Livongo Health (LVGO) was already one of the rock-star stocks of 2020, having gained more than 200% so far this year. Expectations were understandably high as the digital health management company released its preliminary second-quarter results, but the numbers far exceeded the most robust analyst estimates and smashed management's guidance, sending the stock up an additional 20% on Tuesday.
While the results have yet to be finalized, Livongo is now expecting revenue in a range of $86 million to $87 million, which would represent year-over-year growth of 110% to 113%. To put that into context, management had originally forecast revenue in a range of $73 million to $75 million, or growth of 78% to 83%. Analysts' consensus estimates were banking on revenue growth of 83%.

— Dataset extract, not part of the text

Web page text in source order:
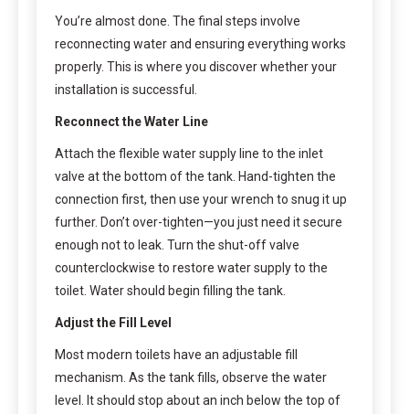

The company's Applied Health Signals platform uses smart devices to collect and aggregate patient's vital statistics, using artificial intelligence and sophisticated algorithms to analyze the data. Livongo then provides patients with feedback, tips, and actionable insights to help them better manage their chronic health conditions.
While the company initially focused on diabetes management, Livongo has since expanded to include hypertension, weight management, diabetes prevention, and behavioral health -- including depression. By using connected technology with remote monitoring, patients can track important health metrics in near real-time and make changes to improve their quality of life and ongoing health outlook.
As a result of the novel coronavirus pandemic, patients have increasingly turned to telehealth and remote health options to avoid unnecessary trips to the doctor's office, for fear of contracting the coronavirus, playing to Livongo's strength. "The COVID-19 pandemic has only magnified the need for Livongo's solutions, which goes well beyond remote monitoring and video visits to generate consumer directed virtual care," said CEO Zane Burke.
Livongo will release its full financial results after the market close on Thursday, Aug. 6.